### EXERCISE INPUT ###

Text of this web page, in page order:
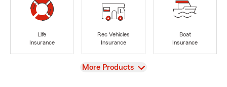
Life
Insurance
Rec Vehicles
Insurance
Boat
Insurance
View
More Products
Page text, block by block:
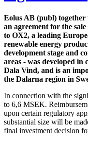
Eolus AB (publ)
an agreement for the
to OX2, a leading
renewable energy
development stage and
areas - was developed in
Dala Vind, and is an
the Dalarna region in
In connection with the
to 6,6 MSEK.
upon certain regulatory
substantial size will be
final investment decision
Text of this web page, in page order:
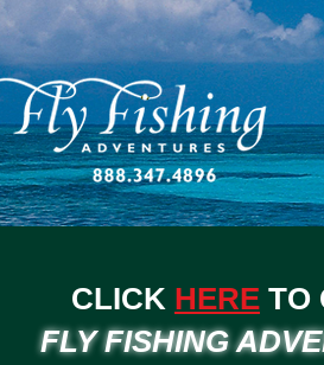
CLICK HERE TO
FLY FISHING
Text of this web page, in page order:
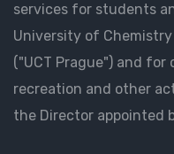
services for students
University of
("UCT Prague") and
recreation and other
the Director appointed
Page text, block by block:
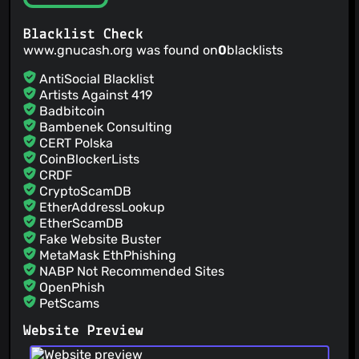
@ZehHa(7)
@BorATICI(7)
@muhammadyusuf-kurbonov
@mjholub(6)
@ovari(6)
@flywire(6)
@apemay
@aleksej0R (6)
@mauritslamers
@mkbosmans(6)
@Cactus-Fred
Blacklist Check
www.gnucash.org was found on0blacklists
AntiSocial Blacklist
Artists Against 419
Badbitcoin
Bambenek Consulting
CERT Polska
CoinBlockerLists
CRDF
CryptoScamDB
EtherAddressLookup
EtherScamDB
Fake Website Buster
MetaMask EthPhishing
NABP Not Recommended Sites
OpenPhish
PetScams
PhishFort
Phishing.Database
Website Preview

###

**AIM OF THE TASK**:
A verbatim reproduction of each entry is expected, with every picture omitted.

**OUTPUT OF THE TASK**:
Text of this web page, in page order:
Life
Insurance
Rec Vehicles
Insurance
Boat
Insurance
View
More Products
Page text, block by block:
Eolus AB (publ)
an agreement for the
to OX2, a leading
renewable energy
development stage and
areas - was developed in
Dala Vind, and is an
the Dalarna region in
In connection with the
to 6,6 MSEK.
upon certain regulatory
substantial size will be
final investment decision
Text of this web page, in page order:
CLICK HERE TO
FLY FISHING
Text of this web page, in page order:
services for students
University of
("UCT Prague") and
recreation and other
the Director appointed
Page text, block by block:
@ZehHa(7)
@BorATICI(7)
@muhammadyusuf-kurbonov
@mjholub(6)
@ovari(6)
@flywire(6)
@apemay
@aleksej0R (6)
@mauritslamers
@mkbosmans(6)
@Cactus-Fred
Blacklist Check
www.gnucash.org was found on0blacklists
AntiSocial Blacklist
Artists Against 419
Badbitcoin
Bambenek Consulting
CERT Polska
CoinBlockerLists
CRDF
CryptoScamDB
EtherAddressLookup
EtherScamDB
Fake Website Buster
MetaMask EthPhishing
NABP Not Recommended Sites
OpenPhish
PetScams
PhishFort
Phishing.Database
Website Preview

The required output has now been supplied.